Max Renggli, VRP und CEO Renggli AG, im Interview

Max Renggli, VRP und CEO Renggli AG, im Interview
Max Renggli, VRP und CEO Renggli AG. (Foto: EY)

von Patrick Gunti

Moneycab.com: Herr Renggli, Sie sind im Herbst letzten Jahres mit dem EY Entrepreneur of the Year-Award in der Kategorie Family Business geehrt worden. Herzliche Gratulation dazu. Was bedeutet die Auszeichnung für Sie und das Unternehmen?

Max Renggli: Die Auszeichnung ist eine grosse Wertschätzung an einen echten unternehmerischen Leistungsausweis, den man aber nur erbringen kann, wenn das Umfeld stimmt. Deshalb danke ich vor allem meiner Familie, den Kunden und Partnern und natürlich den engagierten Mitarbeitenden.

Sie leiten das Familienunternehmen seit 1991 in vierter Generation. Sie zählen zu den Pionieren des Minergie-Standards, als Visionär des Holzsystembaus und beschäftigten heute über 200 Mitarbeitende. Welche Faktoren haben diesen Erfolg möglich gemacht?

Besondere Bedeutung für unseren Erfolg hat für mich unsere starke Mannschaft. Sie haben über die Jahre gelernt, sich an den Zeichen der Zeit zu orientieren, übernehmen eine hohe Eigenverantwortung und identifizieren sich stark mit der Firma. Dabei ist es eine der Grundvoraussetzungen, die Rahmenbedingungen zu schaffen, in denen sich Mitarbeitende weiterentwickeln können und wollen.

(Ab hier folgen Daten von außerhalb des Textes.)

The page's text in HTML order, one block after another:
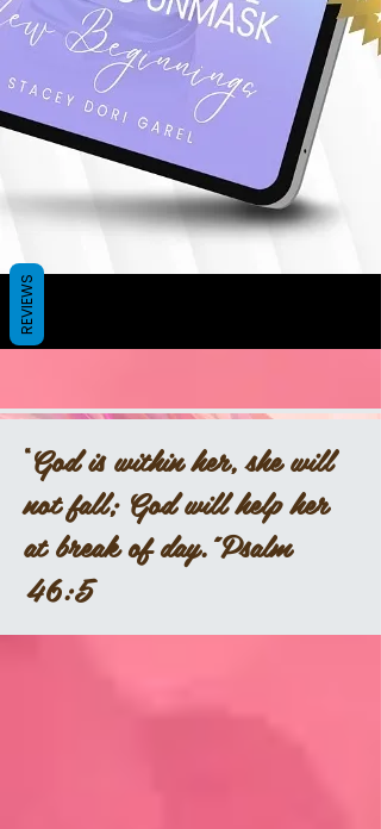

Sie haben damals bei der Übernahme des Unternehmens die Sägerei eingestellt und wenig später den Holzsystembau eingeführt. Welche Überlegungen standen diesem Entscheid zu Grunde?

Als ich mit meinem Bruder damals die Firma von den Eltern übernahm, hatten wir die Vision, ökologisch hochwertige Qualitätsbauten zu erstellen. Dies war zu einer Zeit, als unsere Mitbewerber sich nach deutschem Muster einen Preiskampf lieferten und ihre Leistungen immer weiter unterboten. Wir wollten das nicht und folgten unserer Vision, uns auf Vorfertigung und gute Architektur zu konzentrieren – dies hiess in Konsequenz, die Firma radikal umzubauen und komplett neu aufzusetzen.

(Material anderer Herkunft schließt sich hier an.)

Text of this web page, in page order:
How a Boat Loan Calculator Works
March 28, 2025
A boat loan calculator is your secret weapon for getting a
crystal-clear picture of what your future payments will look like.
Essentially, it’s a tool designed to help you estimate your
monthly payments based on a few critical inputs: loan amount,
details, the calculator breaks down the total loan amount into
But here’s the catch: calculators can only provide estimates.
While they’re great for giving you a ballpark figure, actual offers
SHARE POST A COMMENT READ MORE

Heute gehört die Renggli AG zu den führenden Anbietern des Holzsystembaus in der Schweiz. Wie haben sich der Holzhausbau und die Vorfertigung weiterentwickelt?

Die Schweizer Holzbauindustrie hat in den letzten 20 Jahren eine enorme technische Entwicklung erlebt. Der Fortschritt betrifft etwa den Tritt- oder Luftschall und die Brandsicherheit. Zusammen mit der Optimierung der Vorfabrikation führt dies dazu, dass Holz heute in jeder Beziehung konkurrenzfähig ist. Zudem hat die Digitalisierung im Zuge der technischen und konstruktiven Weiterentwicklung früher eingesetzt als in den anderen Hochbausparten.

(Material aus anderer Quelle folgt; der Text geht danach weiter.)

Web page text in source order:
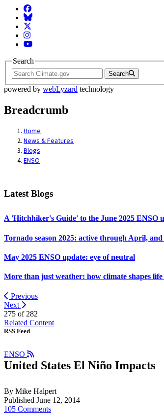
Facebook
BlueSky
Twitter
Instagram
YouTube
Search
Search
powered by webLyzard technology
Breadcrumb
Home
News & Features
Blogs
ENSO
Latest Blogs
A 'Hitchhiker's Guide' to the June 2025 ENSO
Tornado season 2025: active through April,
May 2025 ENSO update: eye of neutral
More than just weather: how climate shapes
Previous
Next
275 of 282
Related Content
RSS Feed
ENSO
United States El Niño Impacts
By Mike Halpert
Published June 12, 2014
105 Comments

„Die industrielle Vorfertigung erlaubt eine Präzision im Millimeterbereich und sorgt aufgrund der wetterunabhängigen Produktion für eine hohe Ausführungsqualität und Terminsicherheit.“
Max Renggli, VRP und CEO Renggli AG, im Interview

Welche Vorzüge hat der Holzsystembau?

Holz hat den grossen Vorteil, dass es in der Vorfertigung, wie wir sie ausführen, eine trockene und rasche Bauweise erlaubt. Eine Überbauung ist dann leicht in sechs bis acht statt in zwölf Monaten fertig. Gerade wenn man in dichten Quartieren baut oder im bewohnten Zustand saniert, ist das äusserst relevant. Zusätzlich zur kürzeren Arbeitszeit auf der Baustelle profitieren Anwohner und Nutzer der Gebäude – denn viele Bauprojekte in Holz können sogar unter Betrieb ausgeführt werden – von den geringen Bauemissionen wie Lärm und Schmutz.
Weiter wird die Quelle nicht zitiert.